- Interactive map of Proston Weir
- Country: Australia
- Location: Proston, Wide Bay-Burnett, Queensland
- Coordinates: 26°12′2.15″S 151°34′25.65″E﻿ / ﻿26.2005972°S 151.5737917°E
- Purpose: Irrigation; Water supply;
- Status: Operational
- Construction began: 1965
- Opening date: c. 1966
- Owner: South Burnett Regional Council

Dam and spillways
- Type of dam: Barrage
- Impounds: Stuart River

Reservoir
- Total capacity: 307 ML (249 acre⋅ft); or; 370 ML (300 acre⋅ft);

= Proston Weir =

Weir in Queensland, Australia

The Proston Weir is a small weir located on Stuart River between the localities of Proston and Okeden in the South Burnett Region of Queensland, Australia. The weir is located 5 km southwest of the town of Proston and downriver from the Gordonbrook Dam and upstream from the confluence with the Boyne River.

== Overview ==
Construction of the mass concrete gravity structure commenced in 1965 and concluded in c. 1966. The purpose of the weir was to supply water for agriculture including stock and limited irrigation. The weir incorporates a 5 ft water-inflated rubber dam for a moveable crest which automatically adjusts itself to permit flood flows to pass downriver without causing excessive increase in the water level and to minimise siltation in the storage.
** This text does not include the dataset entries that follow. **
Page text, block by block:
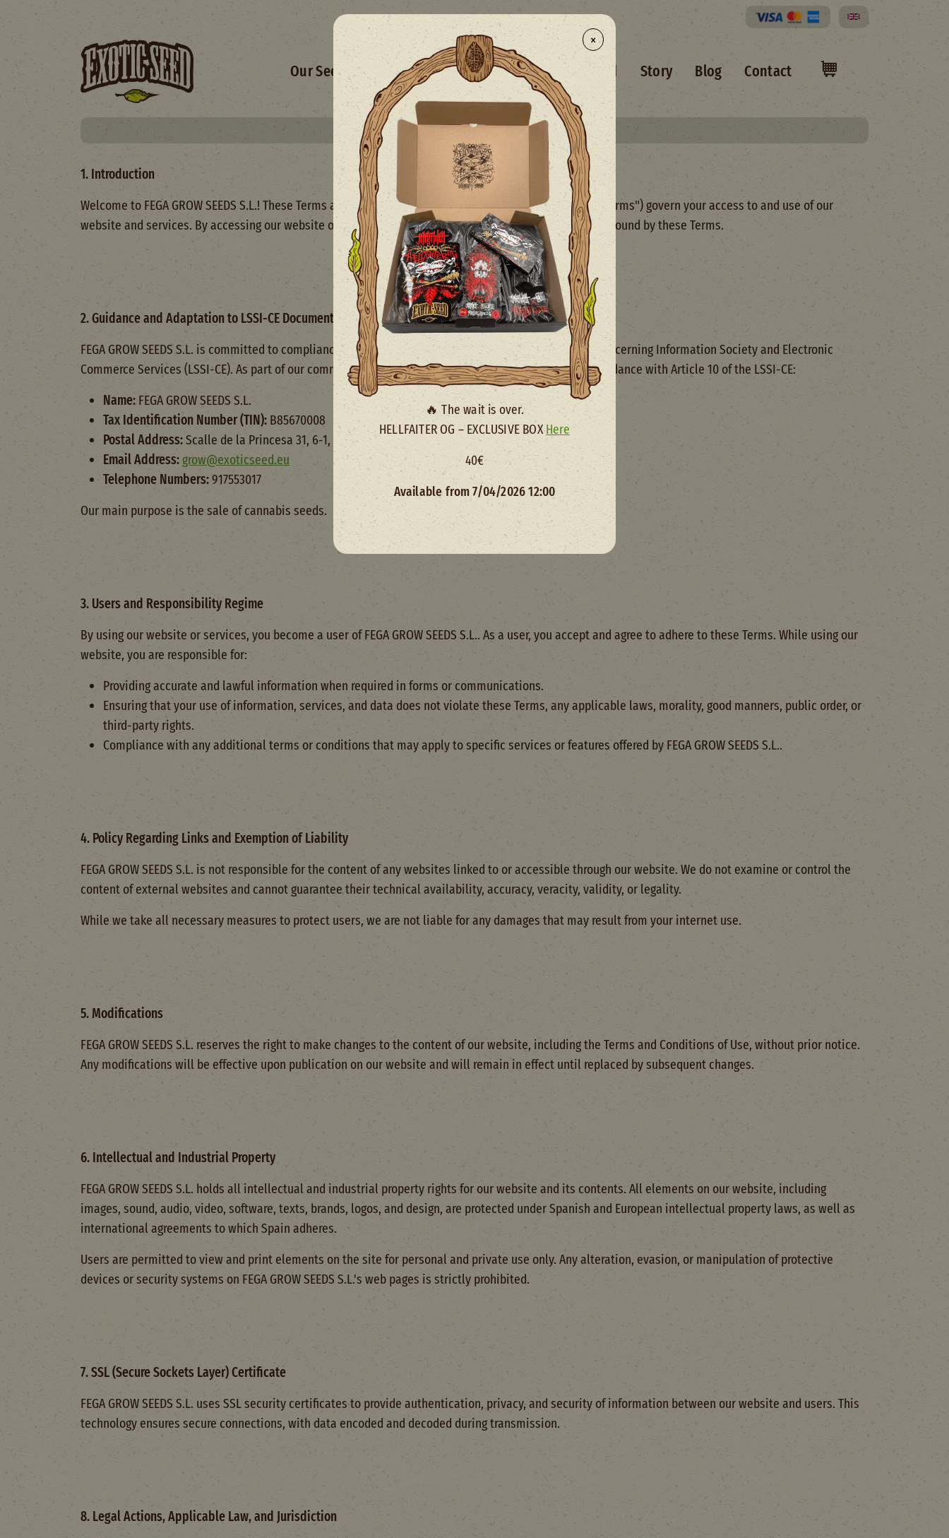
Select your language
Main - NEW
Our Seed Selection Merchandise Mix Limited Story Blog Contact
Select your free seed(s) with every 50€+ order
1. Introduction
Welcome to FEGA GROW SEEDS S.L.! These Terms and Conditions of Use (hereinafter referred to as the "Terms") govern your access to and use of our
website and services. By accessing our website or using our services, you agree to comply with and be bound by these Terms.
2. Guidance and Adaptation to LSSI-CE Documentation
FEGA GROW SEEDS S.L. is committed to compliance with the provisions of the Law 34/2002, of 11 July, concerning Information Society and Electronic
Commerce Services (LSSI-CE). As part of our commitment, we provide the following information in accordance with Article 10 of the LSSI-CE:
Name: FEGA GROW SEEDS S.L.
Tax Identification Number (TIN): B85670008
Postal Address:Scalle de la Princesa 31, 6-1, 28008 MADRID
Email Address: grow@exoticseed.eu
Telephone Numbers:917553017
Our main purpose is the sale of cannabis seeds.
3. Users and Responsibility Regime
By using our website or services, you become a user of FEGA GROW SEEDS S.L.. As a user, you accept and agree to adhere to these Terms. While using our
website, you are responsible for:
Providing accurate and lawful information when required in forms or communications.
Ensuring that your use of information, services, and data does not violate these Terms, any applicable laws, morality, good manners, public order, or
third-party rights.
Compliance with any additional terms or conditions that may apply to specific services or features offered by FEGA GROW SEEDS S.L..
4. Policy Regarding Links and Exemption of Liability
FEGA GROW SEEDS S.L. is not responsible for the content of any websites linked to or accessible through our website. We do not examine or control the
content of external websites and cannot guarantee their technical availability, accuracy, veracity, validity, or legality.
While we take all necessary measures to protect users, we are not liable for any damages that may result from your internet use.
5. Modifications
FEGA GROW SEEDS S.L. reserves the right to make changes to the content of our website, including the Terms and Conditions of Use, without prior notice.
Any modifications will be effective upon publication on our website and will remain in effect until replaced by subsequent changes.
6. Intellectual and Industrial Property
FEGA GROW SEEDS S.L. holds all intellectual and industrial property rights for our website and its contents. All elements on our website, including
images, sound, audio, video, software, texts, brands, logos, and design, are protected under Spanish and European intellectual property laws, as well as
international agreements to which Spain adheres.
Users are permitted to view and print elements on the site for personal and private use only. Any alteration, evasion, or manipulation of protective
devices or security systems on FEGA GROW SEEDS S.L.'s web pages is strictly prohibited.
7. SSL (Secure Sockets Layer) Certificate
FEGA GROW SEEDS S.L. uses SSL security certificates to provide authentication, privacy, and security of information between our website and users. This
technology ensures secure connections, with data encoded and decoded during transmission.
8. Legal Actions, Applicable Law, and Jurisdiction
×
🔥 The wait is over.
HELLFAITER OG – EXCLUSIVE BOXHere
40€
Available from 7/04/2026 12:00
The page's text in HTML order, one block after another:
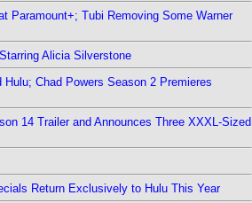
Paramount+; Tubi Removing Some Warner
Alicia Silverstone
Chad Powers Season 2 Premieres
14 Trailer and Announces Three XXXL-Sized
Return Exclusively to Hulu This Year
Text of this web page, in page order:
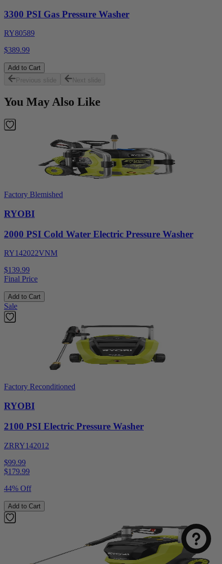
3300 PSI Gas Pressure Washer
RY80589
$389.99
Add to Cart
Previous slide
Next slide
You May Also Like
Factory Blemished
RYOBI
2000 PSI Cold Water Electric Pressure Washer
RY142022VNM
$139.99
Final Price
Add to Cart
Sale
Factory Reconditioned
RYOBI
2100 PSI Electric Pressure Washer
ZRRY142012
$99.99
$179.99
44% Off
Add to Cart
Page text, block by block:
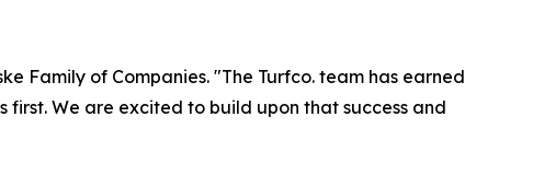
Family of Companies. "The Turfco. team has earned
We are excited to build upon that success and
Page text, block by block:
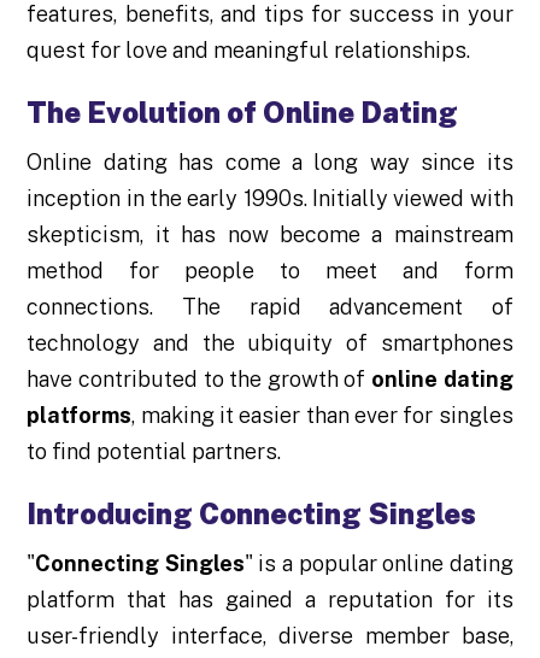
features, benefits, and tips for success in your
quest for love and meaningful relationships.
The Evolution of Online Dating
Online dating has come a long way since its
inception in the early 1990s. Initially viewed with
skepticism, it has now become a mainstream
method for people to meet and form
connections. The rapid advancement of
technology and the ubiquity of smartphones
have contributed to the growth of online dating
platforms, making it easier than ever for singles
to find potential partners.
Introducing Connecting Singles
"Connecting Singles" is a popular online dating
platform that has gained a reputation for its
user-friendly interface, diverse member base,
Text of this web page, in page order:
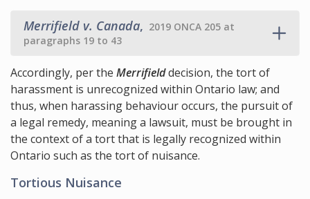
Merrifield v. Canada, 2019 ONCA 205 at
paragraphs 19 to 43
Accordingly, per the Merrifielddecision, the tort of
harassment is unrecognized within Ontario law; and
thus, when harassing behaviour occurs, the pursuit of
a legal remedy, meaning a lawsuit, must be brought in
the context of a tort that is legally recognized within
Ontario such as the tort of nuisance.
Tortious Nuisance
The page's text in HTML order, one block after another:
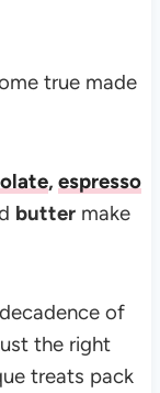
true made
, espresso
buttermake
of
the right
treats pack
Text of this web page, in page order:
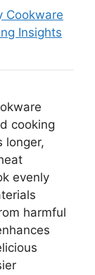
Cookware
Insights
cooking
longer,
evenly
harmful
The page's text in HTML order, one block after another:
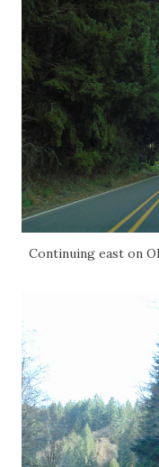
Continuing east on
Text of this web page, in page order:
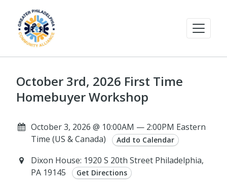
October 3rd, 2026 First Time
Homebuyer Workshop
October 3, 2026 @ 10:00AM — 2:00PM Eastern
Time (US & Canada)
Add to Calendar
Dixon House: 1920 S 20th Street Philadelphia,
PA 19145
Get Directions

Estimates of the storage capacity range from 307 ML to 300 acre.ft.

=== Recreation ===
There are no picnic or toilet facilities adjacent to the weir. Recreational fishing is permitted, but no power boating is allowed. When the weir overflows the current becomes strong 200 m upstream of the dam wall. As there aren't any safety barriers on the wall, swimming or kayaking on the weir after heavy rain is considered extremely dangerous.